- [TASK OBJECTIVE]
The reply should contain only the lines from the start of the records through the line with "your property’s value rose, capital gains tax", reproduced verbatim and without pictures.

(Items from a dataset)
Segment Open

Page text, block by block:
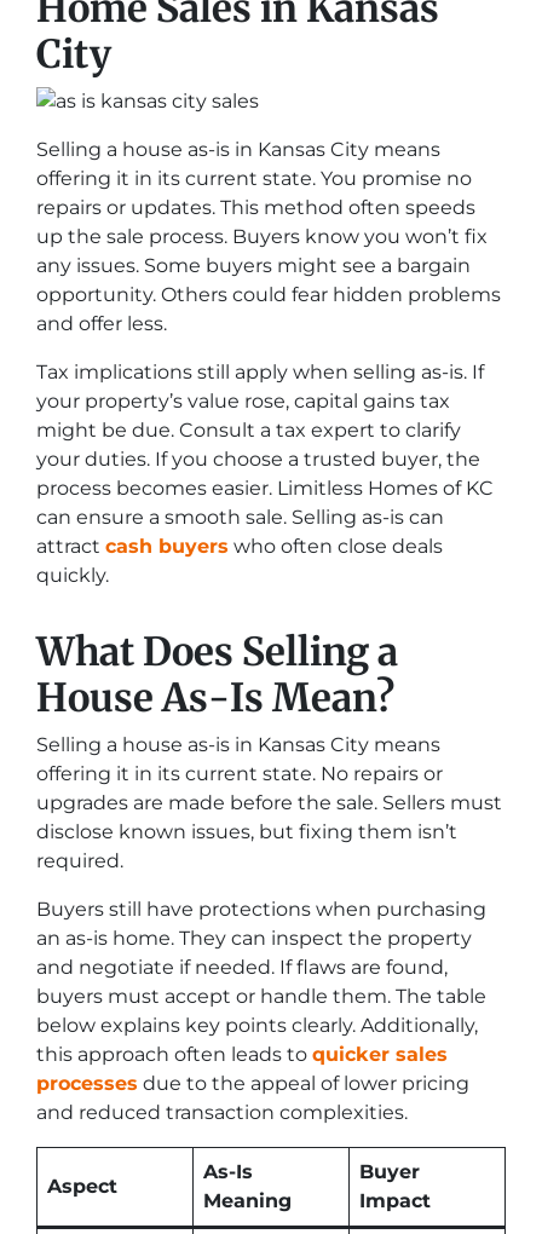
City
Selling a house as-is in Kansas City means
offering it in its current state. You promise no
repairs or updates. This method often speeds
up the sale process. Buyers know you won’t fix
any issues. Some buyers might see a bargain
opportunity. Others could fear hidden problems
and offer less.
Tax implications still apply when selling as-is. If
your property’s value rose, capital gains tax
might be due. Consult a tax expert to clarify
your duties. If you choose a trusted buyer, the
process becomes easier. Limitless Homes of KC
can ensure a smooth sale. Selling as-is can
attract cash buyers who often close deals
quickly.
What Does Selling a
House As-Is Mean?
Selling a house as-is in Kansas City means
offering it in its current state. No repairs or
upgrades are made before the sale. Sellers must
disclose known issues, but fixing them isn’t
required.
Buyers still have protections when purchasing
an as-is home. They can inspect the property
and negotiate if needed. If flaws are found,
buyers must accept or handle them. The table
below explains key points clearly. Additionally,
this approach often leads to quicker sales
processes due to the appeal of lower pricing
and reduced transaction complexities.
Aspect
As-Is
Meaning
Buyer
Impact
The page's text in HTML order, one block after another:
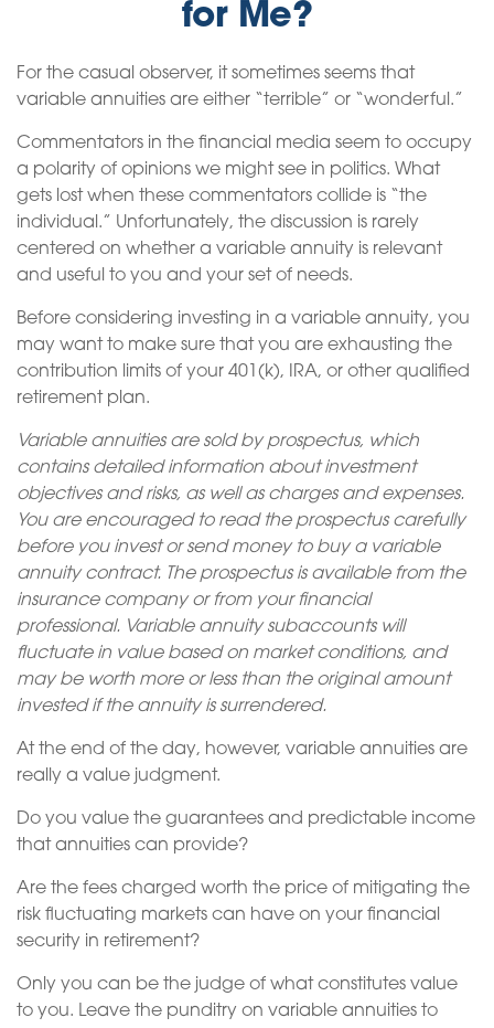
for Me?
For the casual observer, it sometimes seems that
variable annuities are either “terrible” or “wonderful.”
Commentators in the financial media seem to occupy
a polarity of opinions we might see in politics. What
gets lost when these commentators collide is “the
individual.” Unfortunately, the discussion is rarely
centered on whether a variable annuity is relevant
and useful to you and your set of needs.
Before considering investing in a variable annuity, you
may want to make sure that you are exhausting the
contribution limits of your 401(k), IRA, or other qualified
retirement plan.
Variable annuities are sold by prospectus, which
contains detailed information about investment
objectives and risks, as well as charges and expenses.
You are encouraged to read the prospectus carefully
before you invest or send money to buy a variable
annuity contract. The prospectus is available from the
insurance company or from your financial
professional. Variable annuity subaccounts will
fluctuate in value based on market conditions, and
may be worth more or less than the original amount
invested if the annuity is surrendered.
At the end of the day, however, variable annuities are
really a value judgment.
Do you value the guarantees and predictable income
that annuities can provide?
Are the fees charged worth the price of mitigating the
risk fluctuating markets can have on your financial
security in retirement?
Only you can be the judge of what constitutes value
to you. Leave the punditry on variable annuities to
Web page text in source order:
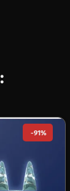
-91%
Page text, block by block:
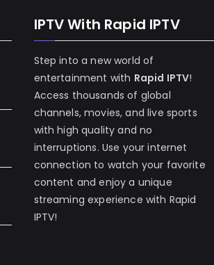
IPTV With Rapid IPTV
Step into a new world of
entertainment with Rapid IPTV!
Access thousands of global
channels, movies, and live sports
with high quality and no
interruptions. Use your internet
connection to watch your favorite
content and enjoy a unique
streaming experience with Rapid
IPTV!
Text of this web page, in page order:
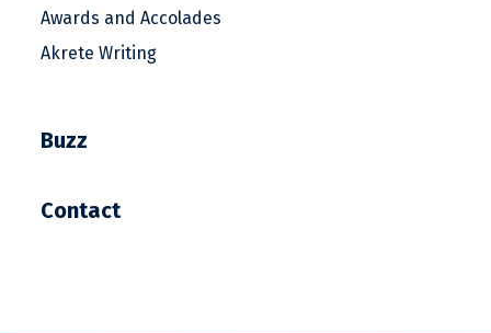
Awards and Accolades
Akrete Writing
Buzz
Contact
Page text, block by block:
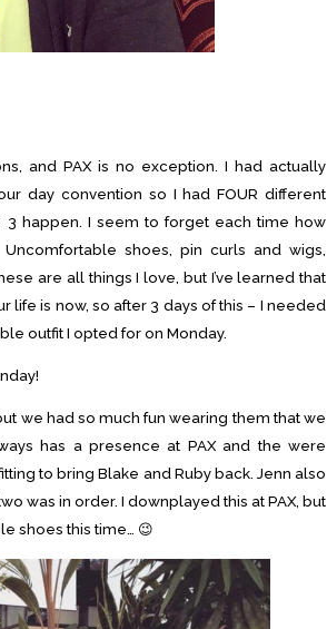
and PAX is no exception. I had actually
day convention so I had FOUR different
happen. I seem to forget each time how
shoes, pin curls and wigs,
are all things I love, but I’ve learned that
life is now, so after 3 days of this – I needed
outfit I opted for on Monday.
we had so much fun wearing them that we
has a presence at PAX and the were
to bring Blake and Ruby back. Jenn also
was in order. I downplayed this at PAX, but
shoes this time… 😉
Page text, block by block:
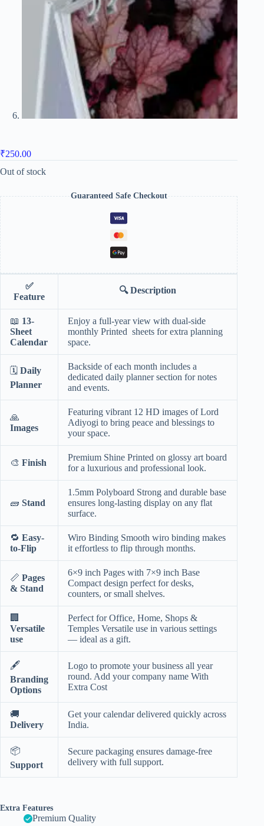
₹250.00
Out of stock
Guaranteed Safe Checkout
✅
Feature
🔍Description
📖 13-
Sheet
Calendar
Enjoy a full-year view with dual-side
monthly Printed sheets for extra planning
space.
🗓️ Daily
Planner
Backside of each month includes a
dedicated daily planner section for notes
and events.
🙏
Images
Featuring vibrant 12 HD images of Lord
Adiyogi to bring peace and blessings to
your space.
🎨 Finish
Premium Shine Printed on glossy art board
for a luxurious and professional look.
🧱 Stand
1.5mm Polyboard Strong and durable base
ensures long-lasting display on any flat
surface.
🔁 Easy-
to-Flip
Wiro Binding Smooth wiro binding makes
it effortless to flip through months.
📏 Pages
& Stand
6×9 inch Pages with 7×9 inch Base
Compact design perfect for desks,
counters, or small shelves.
🏢
Versatile
use
Perfect for Office, Home, Shops &
Temples Versatile use in various settings
— ideal as a gift.
🖋️
Branding
Options
Logo to promote your business all year
round. Add your company name With
Extra Cost
🚚
Delivery
Get your calendar delivered quickly across
India.
📦
Support
Secure packaging ensures damage-free
delivery with full support.
Extra Features
Premium Quality
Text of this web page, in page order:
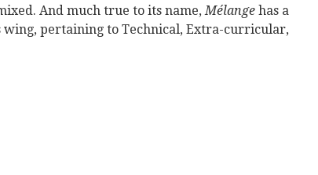
And much true to its name,Mélangehas a
pertaining to Technical, Extra-curricular,
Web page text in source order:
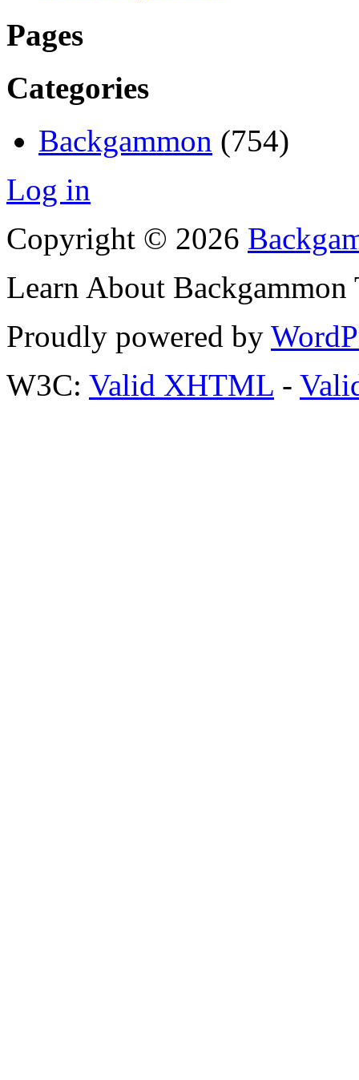
Pages
Categories
Backgammon (754)
Log in
Copyright © 2026
Learn About
Proudly powered by
W3C: Valid XHTML -

Segment Closed

- [EXERCISE RESULT]
Page text, block by block:
City
Selling a house as-is in Kansas City means
offering it in its current state. You promise no
repairs or updates. This method often speeds
up the sale process. Buyers know you won’t fix
any issues. Some buyers might see a bargain
opportunity. Others could fear hidden problems
and offer less.
Tax implications still apply when selling as-is. If
your property’s value rose, capital gains tax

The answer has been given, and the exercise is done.